The food is generated with the Sandpile Model, inside a grid of size 200*200. The capacity of each cell is defined at the beginning. There are three seasons, and the food grows only in one place at a time, given the current season. When an animal dies of age, it leaves its ressources in the form of a sandpile as well.

Animals

Shape

The shape of the animals is given by a list of points, defining their outline. Non-lineal transformations are then applied to these points according to the genetic code of the animal.

Skin

The skins of the animals are generated with a Reaction-Diffusion model. The texture has a shape of 40*40 pixels, and 5000 iterations are needed for convergence. The initial pattern is determined by the genetic code of the animal. In order for the simulation to be smoother, the skins are generated in separate threads.

Genetic Code

The genetic code of the animals is composed of:

  • Vision range
  • Maximum velocity
  • Non-lineal transformation parameters
  • Skin-generation parameters
  • Metabolism
  • Maximum age
  • Gender

Preys' Behaviors

The behaviors of the preys is an extension of the Boid Algorithm, with its three basic components:

  • Cohension
  • Alignment
  • Separation Moreover, preys have a tendency to move towards food and to escape predators located in their vision range. When they come in contact with food sites, they eat it, increasing their ressources and emptying the food sides.

Predators' Behaviors

The predators move towards the preys in their range of vision if they are hungry, and move in a random way otherwise. When they eat a prey, the prey's ressources are added to their own.

Reproduction

The attributes are continuous values; crossover is performed by doing a linear combination of the parents attributes with a random variable in the interval [0;1]. Mutations occur for each attribute given a Normal law of probability.
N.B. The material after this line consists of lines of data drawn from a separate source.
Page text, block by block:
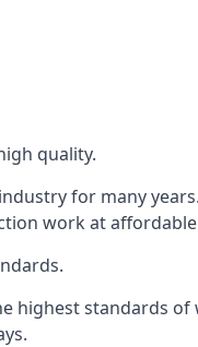
quality.
for many
work at
highest standards
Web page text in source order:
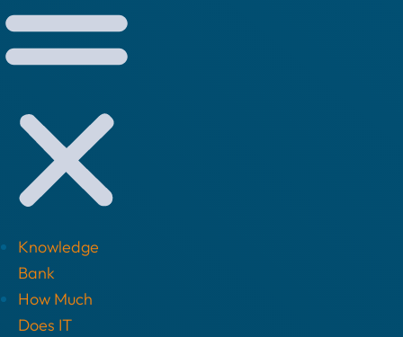
Knowledge
Bank
How Much
Does IT
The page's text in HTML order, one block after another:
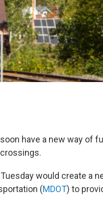
have a new way of
would create a
(MDOT) to
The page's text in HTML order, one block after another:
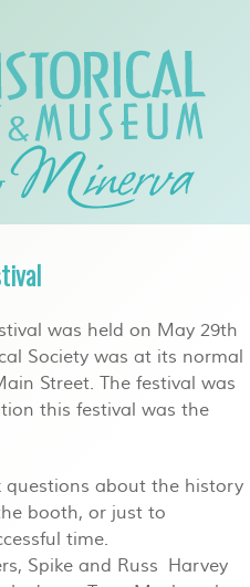
was held on May 29th
Society was at its normal
Street. The festival was
this festival was the
questions about the history
booth, or just to
time.
Spike and Russ Harvey
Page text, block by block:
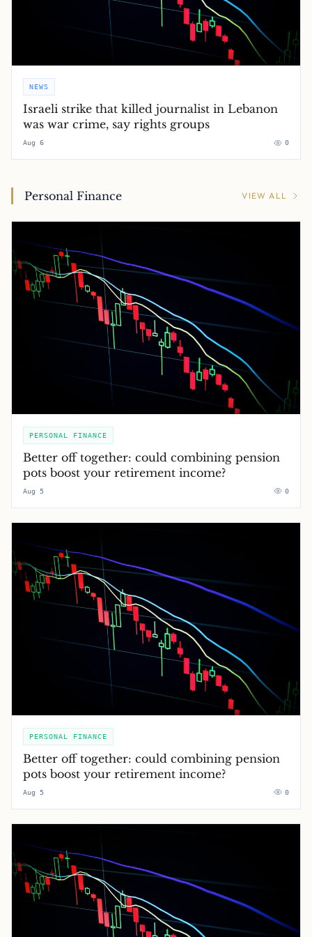
NEWS
Israeli strike that killed journalist in Lebanon
was war crime, say rights groups
Aug 6 0
Personal Finance VIEW ALL
PERSONAL FINANCE
Better off together: could combining pension
pots boost your retirement income?
Aug 5 0
PERSONAL FINANCE
Better off together: could combining pension
pots boost your retirement income?
Aug 5 0
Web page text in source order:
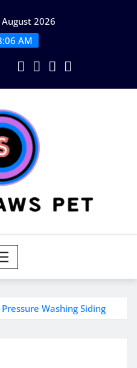
2026
AM
Washing Siding
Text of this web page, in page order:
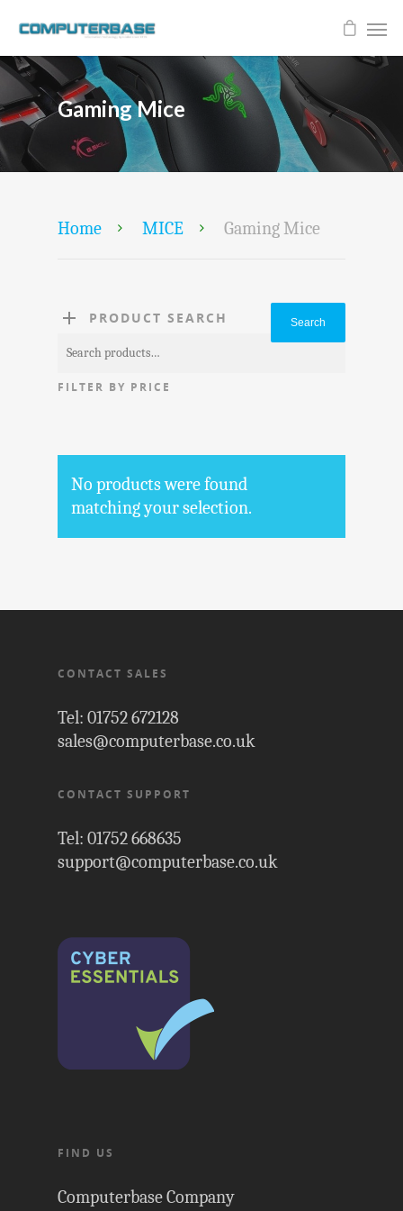
Gaming Mice
Home MICE Gaming Mice
PRODUCT SEARCH
Search
Search
FILTER BY PRICE
No products were found
matching your selection.
CONTACT SALES
Tel: 01752 672128
sales@computerbase.co.uk
CONTACT SUPPORT
Tel: 01752 668635
support@computerbase.co.uk
FIND US
Computerbase Company
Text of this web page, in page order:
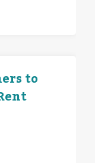
to
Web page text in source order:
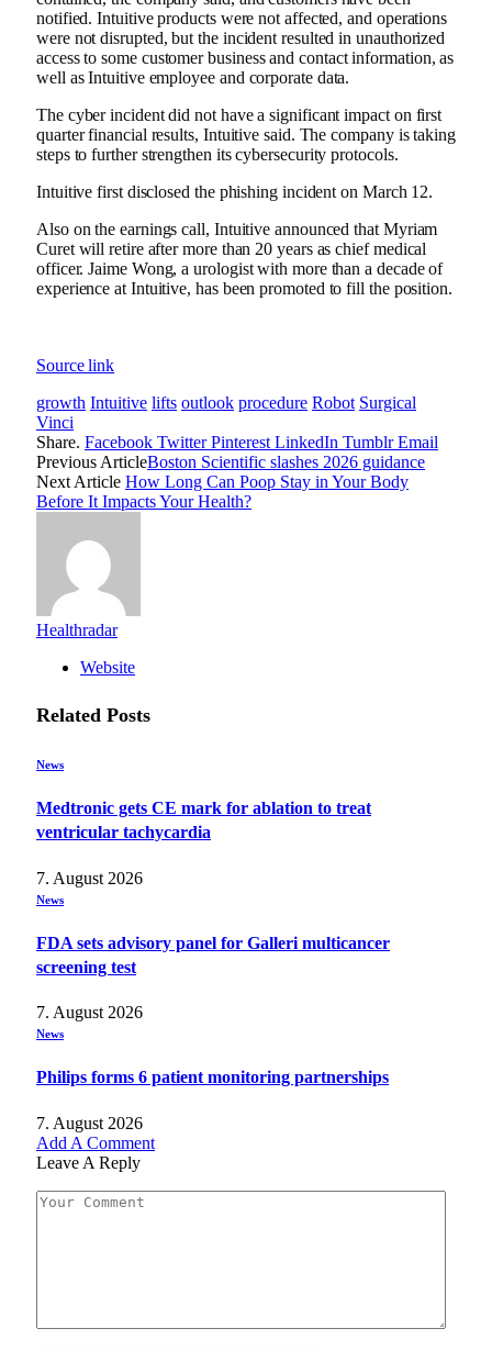
notified. Intuitive products were not affected, and operations
were not disrupted, but the incident resulted in unauthorized
access to some customer business and contact information, as
well as Intuitive employee and corporate data.
The cyber incident did not have a significant impact on first
quarter financial results, Intuitive said. The company is taking
steps to further strengthen its cybersecurity protocols.
Intuitivefirst disclosed the phishing incident on March 12.
Also on the earnings call, Intuitive announced that Myriam
Curet will retire after more than 20 years as chief medical
officer. Jaime Wong, a urologist with more than a decade of
experience at Intuitive, has been promoted to fill the position.
Source link
growth Intuitive lifts outlook procedure Robot Surgical
Vinci
Share. Facebook Twitter Pinterest LinkedIn Tumblr Email
Previous ArticleBoston Scientific slashes 2026 guidance
Next Article How Long Can Poop Stay in Your Body
Before It Impacts Your Health?
Healthradar
Website
Related Posts
News
Medtronic gets CE mark for ablation to treat
ventricular tachycardia
7. August 2026
News
FDA sets advisory panel for Galleri multicancer
screening test
7. August 2026
News
Philips forms 6 patient monitoring partnerships
7. August 2026
Add A Comment
Leave A Reply
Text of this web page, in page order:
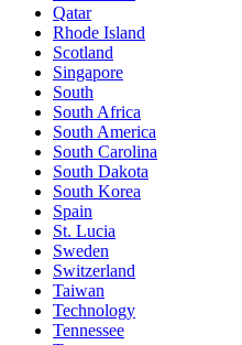
Qatar
Rhode Island
Scotland
Singapore
South
South Africa
South America
South Carolina
South Dakota
South Korea
Spain
St. Lucia
Sweden
Switzerland
Taiwan
Technology
Tennessee
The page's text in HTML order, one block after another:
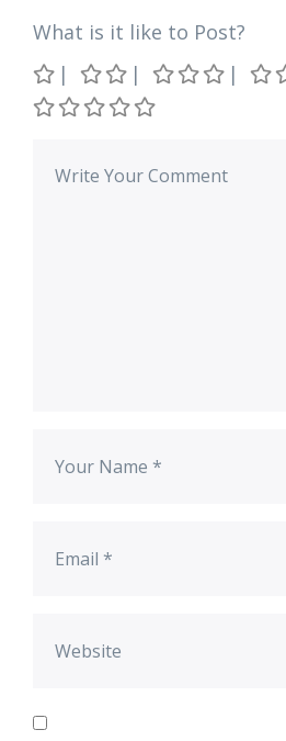
What is it like to Post?
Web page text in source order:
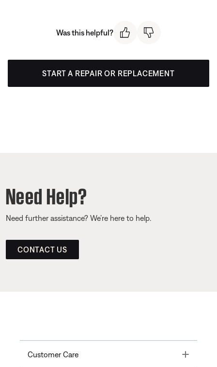
Was this helpful?
START A REPAIR OR REPLACEMENT
Need Help?
Need further assistance? We’re here to help.
CONTACT US
Customer Care Toggle
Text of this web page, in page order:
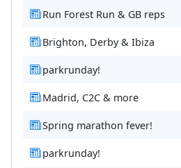
Run Forest Run & GB reps
Brighton, Derby & Ibiza
parkrunday!
Madrid, C2C & more
Spring marathon fever!
parkrunday!
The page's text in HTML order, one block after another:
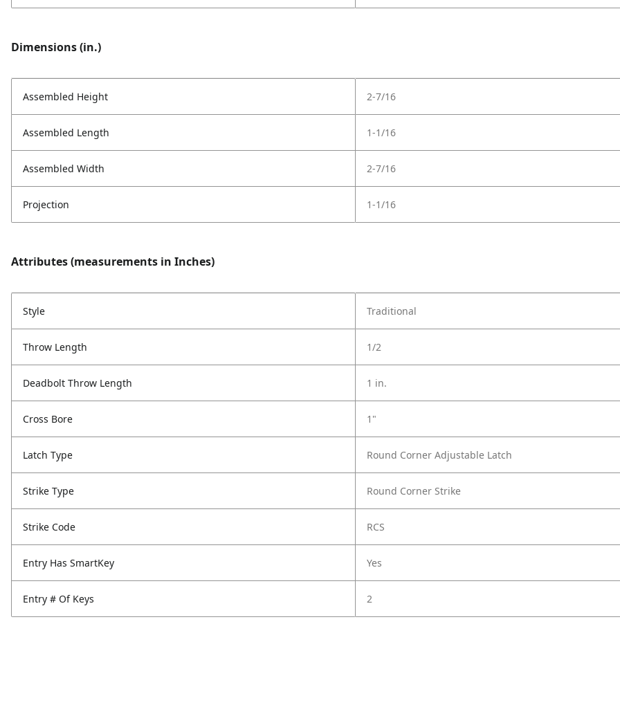
Dimensions (in.)
Assembled Height 2-7/16
Assembled Length 1-1/16
Assembled Width 2-7/16
Projection 1-1/16
Attributes (measurements in Inches)
Style Traditional
Throw Length 1/2
Deadbolt Throw Length 1 in.
Cross Bore 1"
Latch Type Round Corner Adjustable Latch
Strike Type Round Corner Strike
Strike Code RCS
Entry Has SmartKey Yes
Entry # Of Keys 2
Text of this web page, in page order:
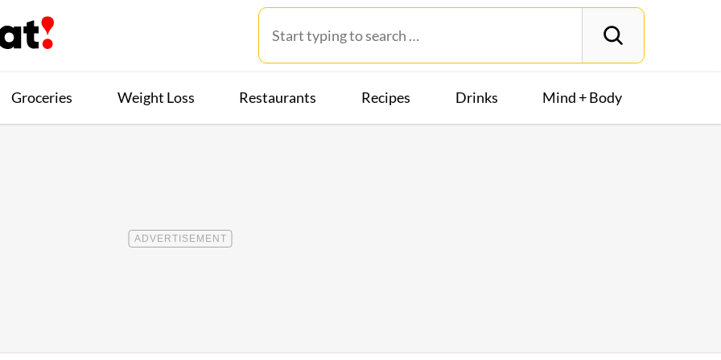
Groceries Weight Loss Restaurants Recipes Drinks Mind + Body
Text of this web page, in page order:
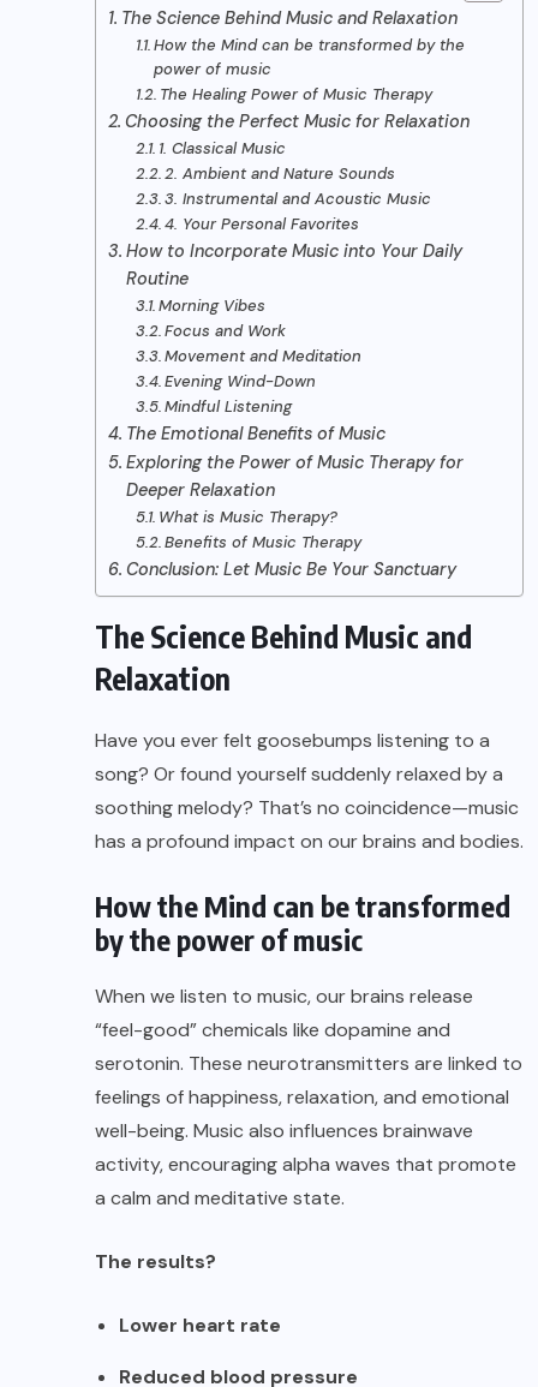
The Science Behind Music and Relaxation
How the Mind can be transformed by the
power of music
The Healing Power of Music Therapy
Choosing the Perfect Music for Relaxation
1. Classical Music
2. Ambient and Nature Sounds
3. Instrumental and Acoustic Music
4. Your Personal Favorites
How to Incorporate Music into Your Daily
Routine
Morning Vibes
Focus and Work
Movement and Meditation
Evening Wind-Down
Mindful Listening
The Emotional Benefits of Music
Exploring the Power of Music Therapy for
Deeper Relaxation
What is Music Therapy?
Benefits of Music Therapy
Conclusion: Let Music Be Your Sanctuary
The Science Behind Music and
Relaxation
Have you ever felt goosebumps listening to a
song? Or found yourself suddenly relaxed by a
soothing melody? That’s no coincidence—music
has a profound impact on our brains and bodies.
How the Mind can be transformed
by the power of music
When we listen to music, our brains release
“feel-good” chemicals like dopamine and
serotonin. These neurotransmitters are linked to
feelings of happiness, relaxation, and emotional
well-being. Music also influences brainwave
activity, encouraging alpha waves that promote
a calm and meditative state.
The results?
Lower heart rate
Reduced blood pressure
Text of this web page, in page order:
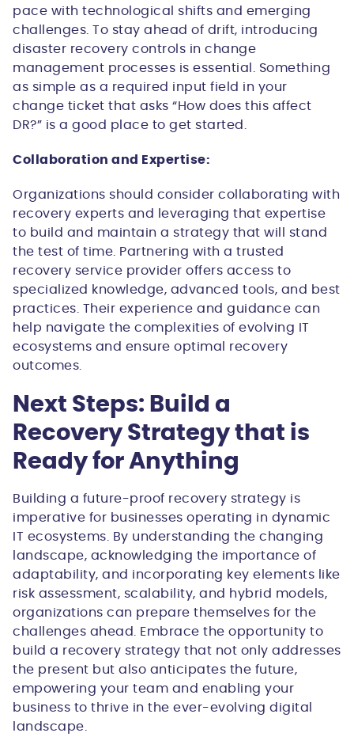
pace with technological shifts and emerging
challenges. To stay ahead of drift, introducing
disaster recovery controls in change
management processes is essential. Something
as simple as a required input field in your
change ticket that asks “How does this affect
DR?” is a good place to get started.
Collaboration and Expertise:
Organizations should consider collaborating with
recovery experts and leveraging that expertise
to build and maintain a strategy that will stand
the test of time. Partnering with a trusted
recovery service provider offers access to
specialized knowledge, advanced tools, and best
practices. Their experience and guidance can
help navigate the complexities of evolving IT
ecosystems and ensure optimal recovery
outcomes.
Next Steps: Build a
Recovery Strategy that is
Ready for Anything
Building a future-proof recovery strategy is
imperative for businesses operating in dynamic
IT ecosystems. By understanding the changing
landscape, acknowledging the importance of
adaptability, and incorporating key elements like
risk assessment, scalability, and hybrid models,
organizations can prepare themselves for the
challenges ahead. Embrace the opportunity to
build a recovery strategy that not only addresses
the present but also anticipates the future,
empowering your team and enabling your
business to thrive in the ever-evolving digital
landscape.
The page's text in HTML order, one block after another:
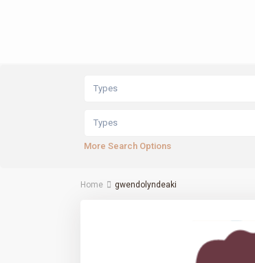
Types
Types
More Search Options
Home gwendolyndeaki
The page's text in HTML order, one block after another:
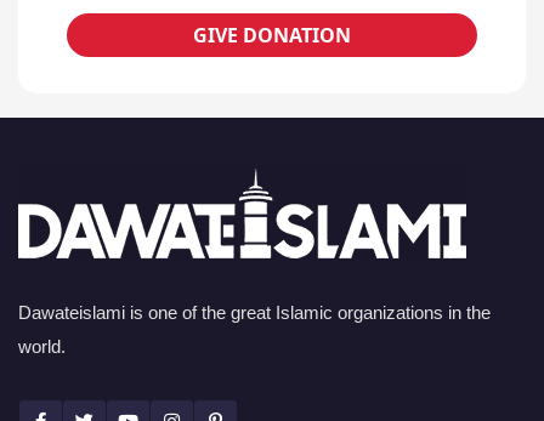
GIVE DONATION
Dawateislami is one of the great Islamic organizations in the
world.
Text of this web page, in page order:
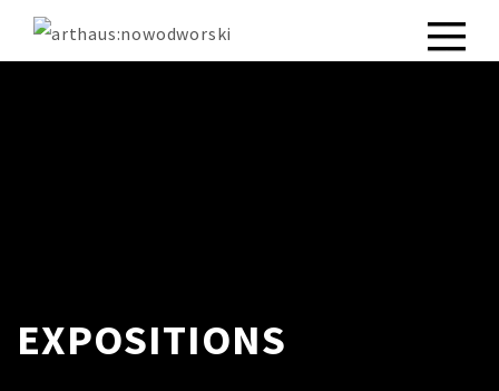
EXPOSITIONS
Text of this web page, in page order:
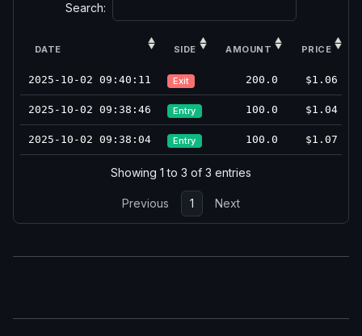
Search:
DATE SIDE AMOUNT PRICE
2025-10-02 09:40:11 Exit 200.0 $1.06
2025-10-02 09:38:46 Entry 100.0 $1.04
2025-10-02 09:38:04 Entry 100.0 $1.07
Showing 1 to 3 of 3 entries
Previous 1 Next
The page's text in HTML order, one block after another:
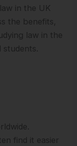
in the UK
the benefits,
law in the
students.
find it easier
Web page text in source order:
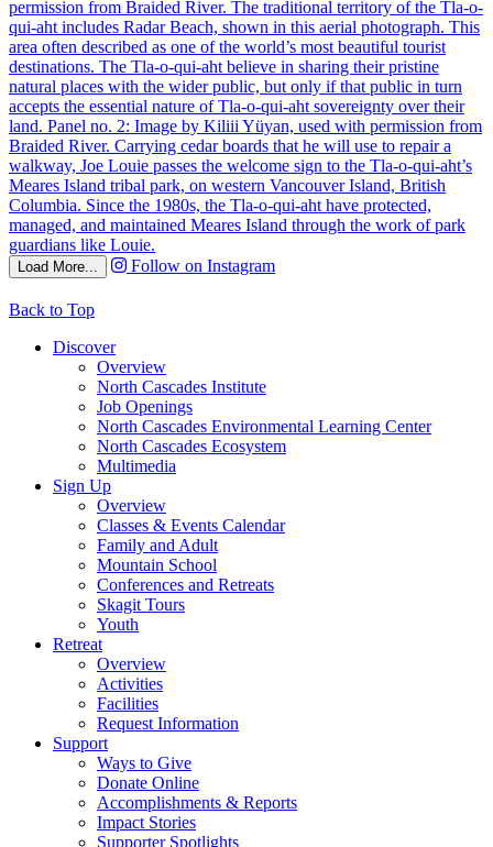
Load More... Follow on Instagram
Back to Top
Discover
Overview
North Cascades Institute
Job Openings
North Cascades Environmental Learning Center
North Cascades Ecosystem
Multimedia
Sign Up
Overview
Classes & Events Calendar
Family and Adult
Mountain School
Conferences and Retreats
Skagit Tours
Youth
Retreat
Overview
Activities
Facilities
Request Information
Support
Ways to Give
Donate Online
Accomplishments & Reports
Impact Stories
Supporter Spotlights
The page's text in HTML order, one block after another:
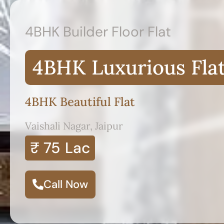
4BHK Builder Floor Flat
4BHK Luxurious
4BHK Beautiful Flat
Vaishali Nagar, Jaipur
₹ 75 Lac
Call Now
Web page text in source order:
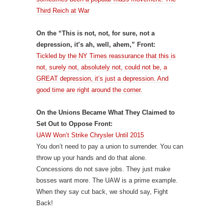
Third Reich at War
On the “This is not, not, for sure, not a
depression, it’s ah, well, ahem,” Front:
Tickled by the NY Times reassurance that this is
not, surely not, absolutely not, could not be, a
GREAT depression, it’s just a depression. And
good time are right around the corner.
On the Unions Became What They Claimed to
Set Out to Oppose Front:
UAW Won’t Strike Chrysler Until 2015
You don’t need to pay a union to surrender. You can
throw up your hands and do that alone.
Concessions do not save jobs. They just make
bosses want more. The UAW is a prime example.
When they say cut back, we should say, Fight
Back!
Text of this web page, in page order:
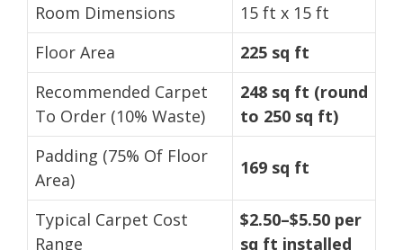
Room Dimensions
15 ft x 15 ft
Floor Area
225 sq ft
Recommended Carpet
To Order (10% Waste)
248 sq ft (round
to 250 sq ft)
Padding (75% Of Floor
Area)
169 sq ft
Typical Carpet Cost
Range
$2.50–$5.50 per
sq ft installed

The following restrictions apply for reproduction:

  • The parents' skins must be sufficiently similar for them to reproduce.
  • The parents must be old enough to be able to reproduce.
  • The parents must be in each others range of vision
  • The parents must have enough ressources to produce an offspring and transmit ressources. Both parents contribute to this cost proportionally to their current ressources.

Emerging behaviors

  • Migration of the animals according to the season
  • Open-ended (co-)evolution through natural selection. The fittest individuals survive longer and reproduce more, therefore allowing to increase the maximum speed, the vision range and the maximum age through generations. The metabolism also tends to decrease with time.
  • Sub-species can appear because of the skin similarity required for reproduction.
  • Peaks and crashes in the population size often occur, species may go extinct.